- The data:
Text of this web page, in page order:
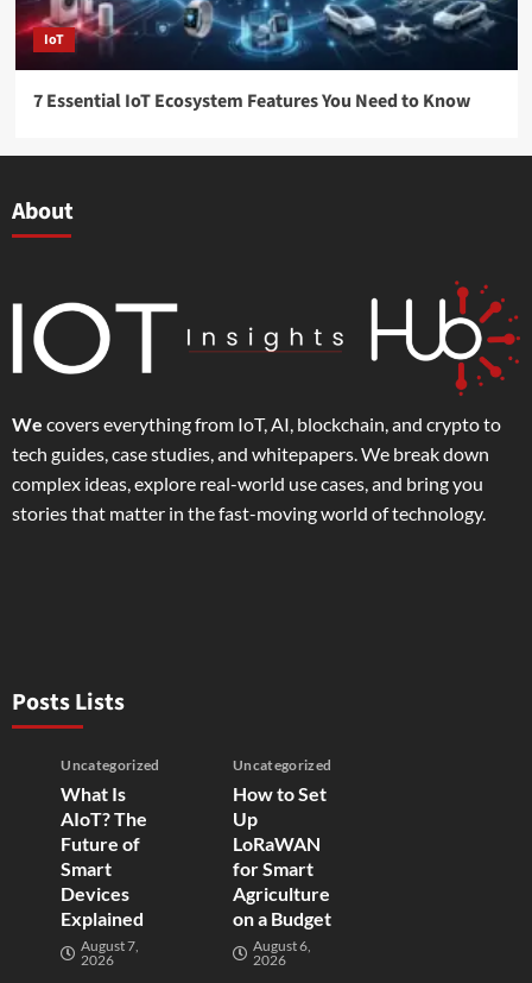
IoT
7 Essential IoT Ecosystem Features You Need to Know
About
We covers everything from IoT, AI, blockchain, and crypto to
tech guides, case studies, and whitepapers. We break down
complex ideas, explore real-world use cases, and bring you
stories that matter in the fast-moving world of technology.
Posts Lists
Uncategorized
What Is
AIoT? The
Future of
Smart
Devices
Explained
August 7,
2026
Uncategorized
How to Set
Up
LoRaWAN
for Smart
Agriculture
on a Budget
August 6,
2026
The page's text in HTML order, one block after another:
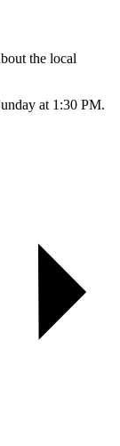
the local
at 1:30 PM.
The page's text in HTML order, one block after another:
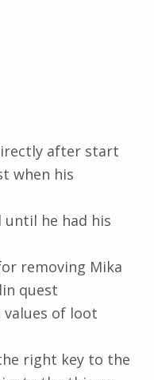
after start
when his
he had his
removing Mika
quest
of loot
right key to the

- What the task requires: Verbatim copy, images excluded: transcribe all the entries above.

- Result for this task:
Text of this web page, in page order:
IoT
7 Essential IoT Ecosystem Features You Need to Know
About
We covers everything from IoT, AI, blockchain, and crypto to
tech guides, case studies, and whitepapers. We break down
complex ideas, explore real-world use cases, and bring you
stories that matter in the fast-moving world of technology.
Posts Lists
Uncategorized
What Is
AIoT? The
Future of
Smart
Devices
Explained
August 7,
2026
Uncategorized
How to Set
Up
LoRaWAN
for Smart
Agriculture
on a Budget
August 6,
2026
The page's text in HTML order, one block after another:
the local
at 1:30 PM.
The page's text in HTML order, one block after another:
after start
when his
he had his
removing Mika
quest
of loot
right key to the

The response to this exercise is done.